Items from a dataset:
[Start of Attachment]

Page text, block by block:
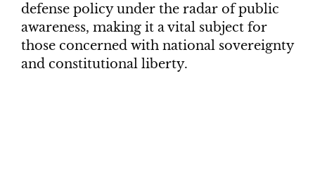
defense policy under the radar of public
awareness, making it a vital subject for
those concerned with national sovereignty
and constitutional liberty.
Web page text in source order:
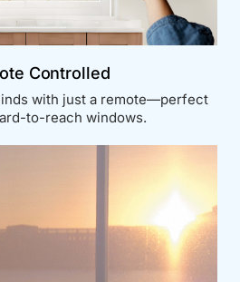
Controlled
with just a remote—perfect
to-reach windows.
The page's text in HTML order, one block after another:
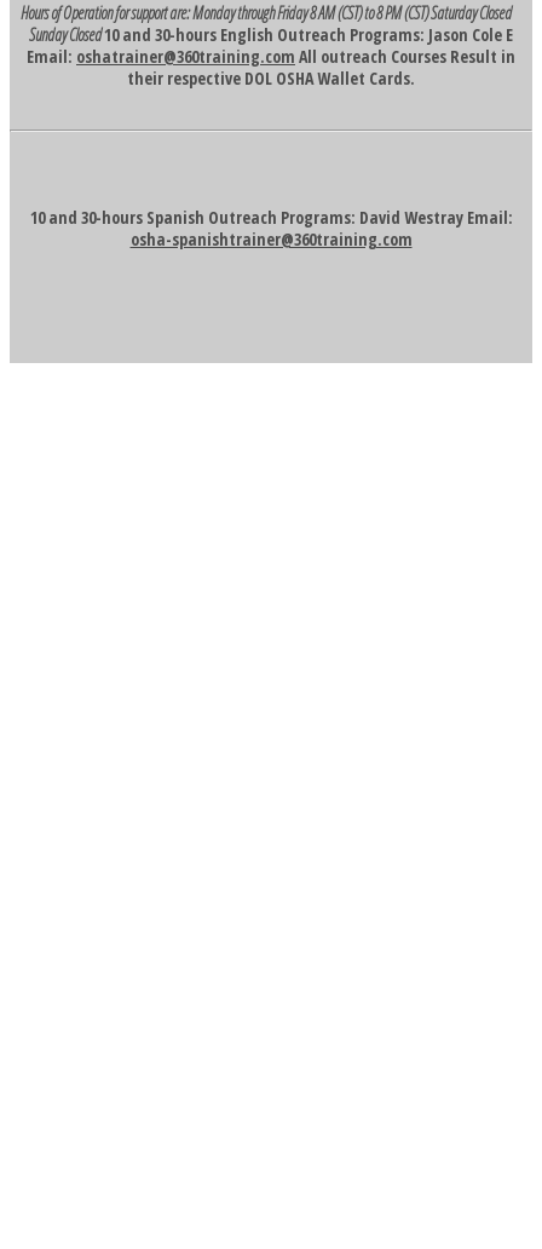
Hours of Operation for support are:Monday through Friday 8 AM (CST) to 8 PM (CST)Saturday Closed
Sunday Closed10 and 30-hours English Outreach Programs: Jason Cole E
Email: oshatrainer@360training.com All outreach Courses Result in
their respective DOL OSHA Wallet Cards.
10 and 30-hours Spanish Outreach Programs: David Westray Email:
osha-spanishtrainer@360training.com
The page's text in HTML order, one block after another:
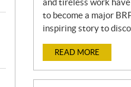
and tireless work
to become a major
inspiring story to
READ MORE
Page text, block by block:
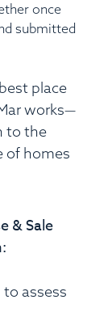
once
submitted
place
works—
to the
of homes
& Sale
assess
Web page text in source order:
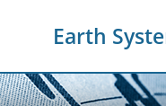
Earth
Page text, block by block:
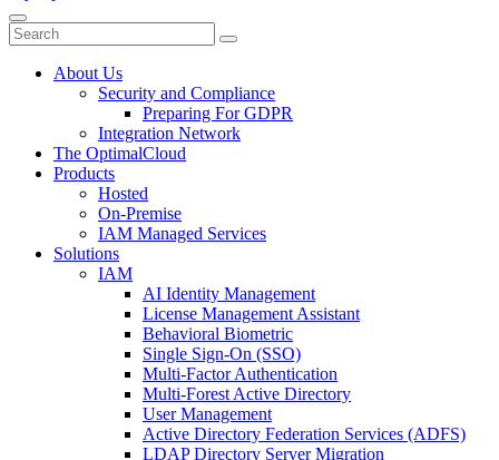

[End of Attachment]

- _What is required_
What is needed is a word-for-word copy of the data above, free of any images.

- _Answer box_
Page text, block by block:
defense policy under the radar of public
awareness, making it a vital subject for
those concerned with national sovereignty
and constitutional liberty.
Web page text in source order:
Controlled
with just a remote—perfect
to-reach windows.
The page's text in HTML order, one block after another:
Hours of Operation for support are:Monday through Friday 8 AM (CST) to 8 PM (CST)Saturday Closed
Sunday Closed10 and 30-hours English Outreach Programs: Jason Cole E
Email: oshatrainer@360training.com All outreach Courses Result in
their respective DOL OSHA Wallet Cards.
10 and 30-hours Spanish Outreach Programs: David Westray Email:
osha-spanishtrainer@360training.com
The page's text in HTML order, one block after another:
and tireless work
to become a major
inspiring story to
READ MORE
Page text, block by block:
once
submitted
place
works—
to the
of homes
& Sale
assess
Web page text in source order:
Earth
Page text, block by block:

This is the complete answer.